Yes, the animal, too, when it has lived its time may speak the wisdom of the years and say with truth, “All has its time. There is a time to leap with joy, and a time to drag oneself along the earth; there is a time to waken early, and a time to sleep long; there is a time to run with the herd, and a time to go apart to die; there is a time to build nests with one’s beloved, and there is a time to sit alone on the roof; there is a time to soar freely among the clouds, and a time to sink heavily to the earth. All has its time; ‘what profit hath he that worketh in that wherein he laboureth?’ “ And, in case you should say to the flower, “Is there, then, nothing more to tell?” then it will answer you, “No, when the flower is dead, the story is over.” Otherwise the story must have been different from the beginning and been different as it went along, not merely becoming different at the end.
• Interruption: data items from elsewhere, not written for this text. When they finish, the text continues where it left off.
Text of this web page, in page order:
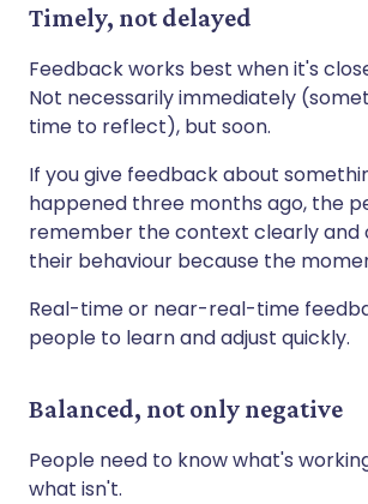
Timely, not delayed
Feedback works best when it's
Not necessarily immediately
time to reflect), but soon.
If you give feedback about
happened three months ago, the
remember the context clearly and
their behaviour because the
Real-time or near-real-time
people to learn and adjust quickly.
Balanced, not only negative
People need to know what's
what isn't.
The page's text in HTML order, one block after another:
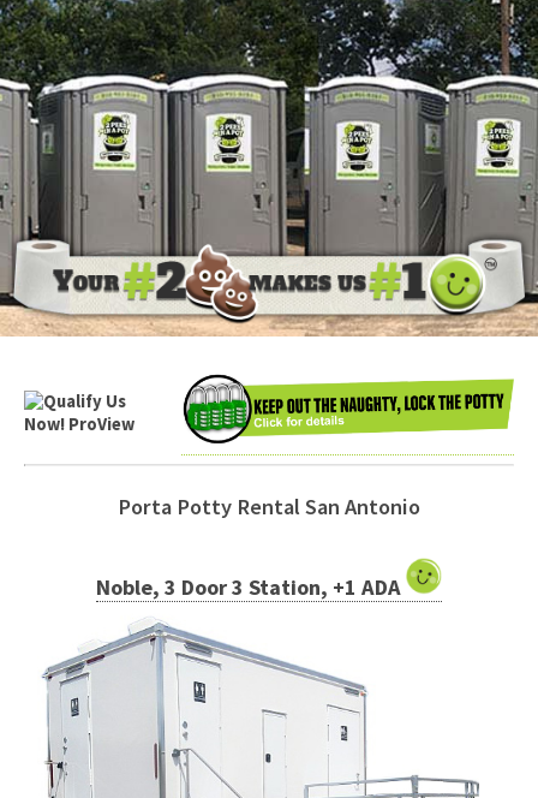
Porta Potty Rental San Antonio
Noble, 3 Door 3 Station, +1 ADA
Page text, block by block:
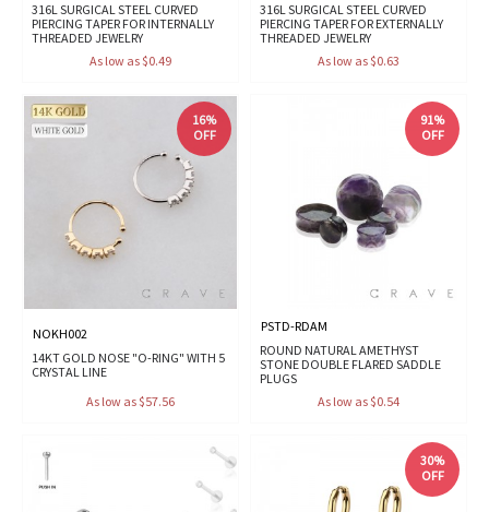
316L SURGICAL STEEL CURVED
PIERCING TAPER FOR INTERNALLY
THREADED JEWELRY
As low as $0.49
316L SURGICAL STEEL CURVED
PIERCING TAPER FOR EXTERNALLY
THREADED JEWELRY
As low as $0.63
16%
OFF
NOKH002
14KT GOLD NOSE "O-RING" WITH 5
CRYSTAL LINE
As low as $57.56
91%
OFF
PSTD-RDAM
ROUND NATURAL AMETHYST
STONE DOUBLE FLARED SADDLE
PLUGS
As low as $0.54
30%
OFF
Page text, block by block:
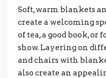
Soft, warm blankets
create a welcoming
of tea, a good book,
show. Layering on
and chairs with
also create an
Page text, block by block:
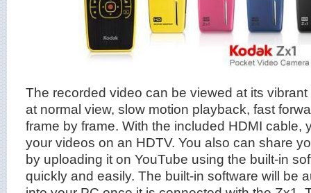
The recorded video can be viewed at its
at normal view, slow motion playback, fast
frame by frame. With the included HDMI cable,
your videos on an HDTV. You also can share
by uploading it on YouTube using the built-in
quickly and easily. The built-in software will be
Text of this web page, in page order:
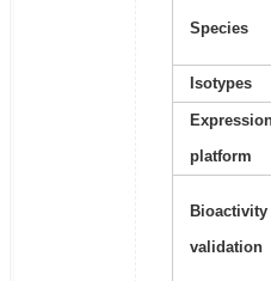
Species
Isotypes
platform
Bioactivity
validation
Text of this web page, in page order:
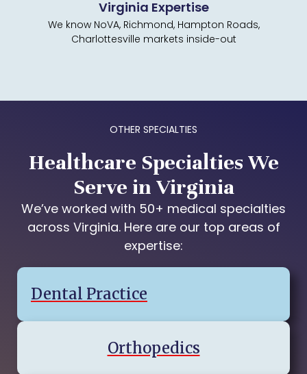
Virginia Expertise
We know NoVA, Richmond, Hampton Roads,
Charlottesville markets inside-out
OTHER SPECIALTIES
Healthcare Specialties We
Serve in Virginia
We’ve worked with 50+ medical specialties
across Virginia. Here are our top areas of
expertise:
Dental Practice
Orthopedics

For let us assume that the flower concluded its story in another fashion and added, “The story is not over, for when I am dead, I am immortal.” Would this not be a strange story? If the flower were really immortal then immortality must be just that which prevented it from dying, and therefore immortality must have been present in each instant of its life. And the story of its life must once again have been wholly different in order to express continually immortality’s difference from all the changeableness and the different kinds of variations of the perishable. Immortality cannot be a final alteration that crept in, so to speak, at the moment of death as the final stage. On the contrary, it is a changelessness that is not altered by the passage of the years. Therefore, to the old man’s words that “all has its time,” the wise Solomon
adds, “God made all things beautiful in his time; also he hath set eternity within man’s heart” (Ecclesiastes 3:11).
2
Thus says the sage. For the talk about change, and the varied way of talking about change is indeed confusing, even when it comes from the mouth of an old man. Only the Eternal is constructive. The wisdom of the years is confusing. Only the wisdom of eternity is edifying.